Jojo, sapaan Jonatan sukses membuka keunggulan Indonesia. Pemain berusia 20 tahun itu mengandaskan perlawanan Shi Yuqi dalam pertarungan rubber set dengan skor akhir 16-21, 21-17 dan 21-18. Ahdan dan Angga berhasil menggandakan keunggulan Indonesia usai menjungkalkan He Hiting dan Tan Qiang dua game langsung, 21-19 dan 21-18.
Ginting yang baru saja meraih gelar juara Indonesia Masters S500 gagal mengunci kemenangan. Pemain berperingkat sembilan dunia menyerah dari Qiao Bin. Sempat bangkit di gim kedua, Ginting harus memberikan satu poin kepada China usai kalah di set penentu, 12-21 21-11 dan 14-21.
Kemenangan yang tertunda ini akhirnya dituntaskan Hendra Setiawan dan Rian Agung. Pasangan berbeda generasi ini menang straight set 21-14 21-19 atas Han Chengkai/Zhou Haodong. Kemenangan ini lantas disambung sorak sorai oleh kubu Indonesia dan sedikit pendukung yang datang memberikan dukungan.
Di tengah sepi euforia, sangat bertolak belakang tentunya bila event ini digelar di tanah air, Indonesia kembali menginjakkan kaki di podium tertinggi turnamen yang juga diikhtiarkan sebagai kualifikasi untuk kejuaraan beregu bergengsi Piala Thomas dan Piala Uber tersebut.

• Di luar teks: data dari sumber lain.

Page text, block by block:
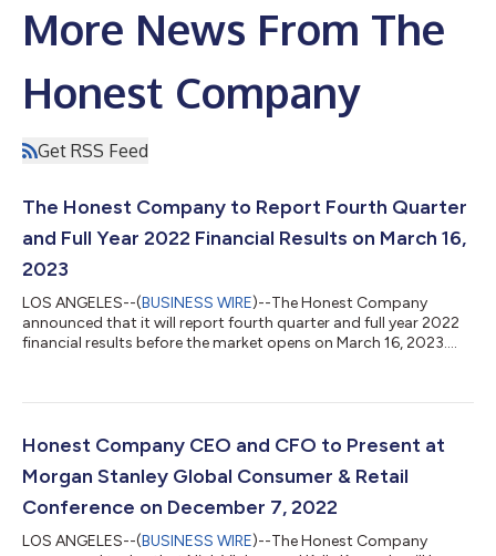
More News From The
Honest Company
Get RSS Feed
The Honest Company to Report Fourth Quarter
and Full Year 2022 Financial Results on March 16,
2023
LOS ANGELES--(BUSINESS WIRE)--The Honest Company
announced that it will report fourth quarter and full year 2022
financial results before the market opens on March 16, 2023....
Honest Company CEO and CFO to Present at
Morgan Stanley Global Consumer & Retail
Conference on December 7, 2022
LOS ANGELES--(BUSINESS WIRE)--The Honest Company
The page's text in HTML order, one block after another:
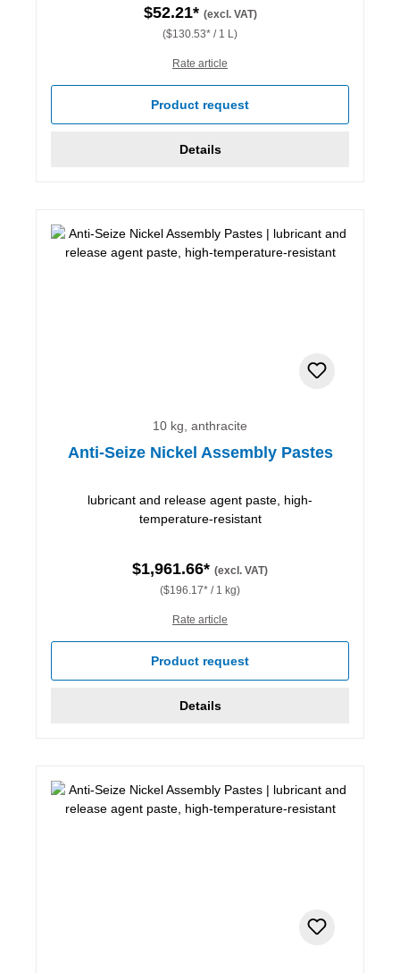
$52.21* (excl. VAT)
($130.53* / 1 L)
Rate article
Product request
Details
10 kg, anthracite
Anti-Seize Nickel Assembly Pastes
lubricant and release agent paste, high-
temperature-resistant
$1,961.66* (excl. VAT)
($196.17* / 1 kg)
Rate article
Product request
Details

Menarik melihat sepak terjang Indonesia di turnamen dua tahunan kali ini. Utak atik komposisi dan formasi menjadi salah satu kunci yang membuat Indonesia mampu melangkah hingga ke partai puncak. Dua tahun lalu Jojo ditempatkan sebagai tunggal ketiga dan ia sukses meraih kemenangan atas Kenta Nishimoto untuk mempersembahkan gelar bagi Indonesia.
Kali ini posisi tersebut ditempati Firman yang sebelumnya hampir selalu luput dari perhatian. Dibanding trio Jonatan, Ginting dan Ihsan Maulana, pemain berusia 20 tahun itu mengalami perkembangan sedikit lebih lambat. Belakangan Jojo dan Ginting mulai meninggalkan Ihsan. Namun Firman berhasil mengubah pesimisme tersebut. Puncak pembuktian pemain kelahiran Kota Banjar, 11 Agustus 1997 itu terjadi di semi final.

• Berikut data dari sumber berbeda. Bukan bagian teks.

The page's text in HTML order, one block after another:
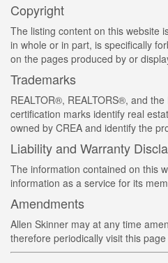
Copyright
The listing content on this website
in whole or in part, is specifically
on the pages produced by or
Trademarks
REALTOR®, REALTORS®, and
certification marks identify real
owned by CREA and identify the
Liability and Warranty
The information contained on this
information as a service for its
Amendments
Allen Skinner may at any time
therefore periodically visit this

Firman menjadi pahlawan saat menyingkirkan Korea Selatan secara dramatis di babak semi final. Tampil perdana, mengemban tugas yang tidak ringan, namun ia berhasil menyaput segala cemas, ragu bahkan "bully" yang selama ini diperoleh. Ia berubah menjadi "hero" usai membungkam Lee Dong Keun 22-20, 11-21 dan 22-20. Set penentu Firman sempat tertinggal dalam kedudukan 13-7. Perlahan-lahan ia mengejar ketertinggalan hingga memaksa kedudukan 13-13. Sempat memimpin satu angka, Firman kembali tertinggal enam angka saat lawannya mengunci game poin. Layaknya seorang pahlawan, Firman berhasil membuat sesuatu yang nyaris tidak mungkin menjadi mungkin. Ia memaksa "deuce" sebelum meraih poin kemenangan yang sempat diwarnai aksi protes keras dari Dong Keun dan kubu Korea Selatan.
Heroisme dan status kepahlawanan Firman menyata saat itu. Segala anggapan miring berubah seketika. Meski tak sempat tampil dan membuktikan sekali lagi di partai puncak, pencapaiannya di semi final sudah lebih dari cukup untuk memberikan sanjungan kepadanya. Ia tak perlu tampil sekali lagi, karena tiga poin kemenangan sudah disegel lebih dulu, untuk mendapatkan kesempatan mengangkat trofi kejuaraan yang diperebutkan oleh 15 tim putra itu.